Dehors il pleuvait des cordes.
Nino est sorti en t-shirt avec un parapluie noir.
On a rigolé tout le long du chemin, jusqu'à ce qu'on arrive devant le panneau cloué à l'entrée du parc.
Ouvert uniquement le samedi et le dimanche.
J'ai vu Nino blémir.
On a décidé d'escalader.

Après assez peu de difficultés, nous nous sommes retrouvés dans le parc pluvieux.
En attendant que la pluie cesse un peu, nous nous sommes assis sur un banc.
Je n'avais jamais vraiment discuté sérieusement avec Nino. Il est une des rares personnes avec qui j'arrive à entretenir un délire, à rire longtemps.
Mais assez naturellement, nous en sommes venus à parler d'Arno.
J'ai senti qu'il comprenait, en dessous de mes mots, derrière mes yeux humides et mes mains vaguement tremblantes, que j'avais saisi toute la complexité de la personnalité d'Arno, son paradoxe et son malheur, et que si je l'avais saisie, c'est que je m'y étais abîmée en voulant le sauver.

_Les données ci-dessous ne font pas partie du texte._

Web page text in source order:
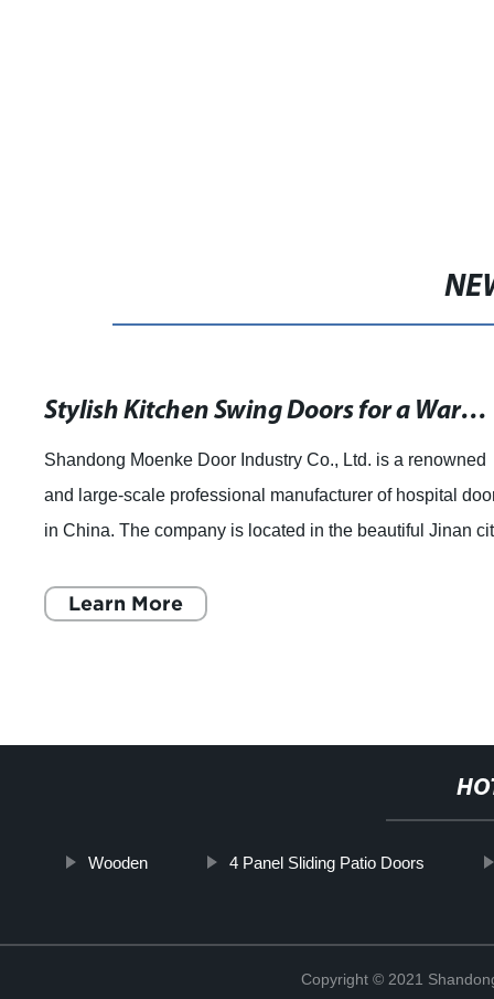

Après avoir pris une centaine de photos, dans divers endroits du parc, nous sommes retournés devant la double grille, pour la sauter.
Nino a voulu commencer, pour tester. Au début il s'agrippait à moi mais ne trouvait pas d'appui de l'autre côté. Alors il a décidé de sauter par dessus la première grille.
Quand il s'est relevé de sa chute, son front était en sang. J'ai eu peur sur le coup, mais j'ai vu qu'il allait bien, qu'il tenait debout.
Il m'a aidé à passer la grille, puis nous avons sauté la deuxième, beaucoup moins haute.
En repartant, nous nous tordions de rire pour je ne sais quelle raison. Notre état délirant s'est brutalement cassé la gueule lorsque nous sommes entrés dans la salle où travaillaient les autres.
J'ai vu Arno devenir tout blanc, et j'ai entendu les autres pousser des petits gémissements de suprises.
J'ai entraîné Nino aux toilettes, pour lui rincer le front et voir si sa blessure était profonde.
Arno nous y a rejoint.
Avec Nino on avait recommencé à rire et je noyais alors la douleur de mon coeur dans des éclats de voix artificiels.
Je me sentais soudain vivre au ralenti, mes paupières se fermaient plus doucement, mes cils battaient, ingénus. Mes yeux se plongeaient parfois dans ceux d'Arno, dont la couleur me tord encore les entrailles.
J'avais envie de le serrer contre moi, d'embrasser sa nuque trop dégagée et le derrière de son lobe d'oreille, de caresser sa lèvre supérieure du bout de mes doigts, de respirer l'odeur de son cou...
Mais je continuais à rire, en le regardant furtivement et profondément. Et il me regardait aussi, et nos yeux se cachaient tout ce qu'on crève de se dire.
Même nos yeux se mentaient. Mais ils mentaient vraiment mal.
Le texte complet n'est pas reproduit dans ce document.